Last week, AMD claimed the Radeon RX 7900 XTX could best Nvidia's GeForce RTX 4090 in a DeepSeek benchmark. However, the test didn't include Team Green's newest Blackwell-based GeForce RTX 5090, opting to use a last-gen RTX 4080 Super instead. Now, Nvidia has shown off some benchmarks of its own which (unsurprisingly) portray its offerings in a much better light.
Unlike AMD, Nvidia actually labelled its Y-axis properly (tokens/second). It used the Llama-bench platform with int4 quantization. In the first test with 7 billion parameters, the Radeon RX 7900 XTX generates a little over 100 tokens in a second. The RTX 4090 is 46% faster (~150 tokens/second) and the RTX 5090 103% faster (~200 tokens/second).

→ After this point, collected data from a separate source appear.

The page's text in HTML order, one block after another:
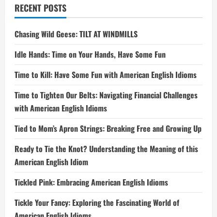
RECENT POSTS
Chasing Wild Geese: TILT AT WINDMILLS
Idle Hands: Time on Your Hands, Have Some Fun
Time to Kill: Have Some Fun with American English Idioms
Time to Tighten Our Belts: Navigating Financial Challenges
with American English Idioms
Tied to Mom’s Apron Strings: Breaking Free and Growing Up
Ready to Tie the Knot? Understanding the Meaning of this
American English Idiom
Tickled Pink: Embracing American English Idioms
Tickle Your Fancy: Exploring the Fascinating World of

The situation is more or less identical with 8 billion tokens, and with a 32 billion token model, the RTX 5090's lead shoots up to 124% (~50 tokens/second). As always, these are first-party benchmarks and they should be treated with scepticism. Plus, the test methodology of both companies seems to be tailored to tilt the outcome in their favour. That said, it comes as no surprise that the RTX 5090 is faster than the two-year-old RX 7900 XTX, especially in a playing field where Nvidia reigns supreme.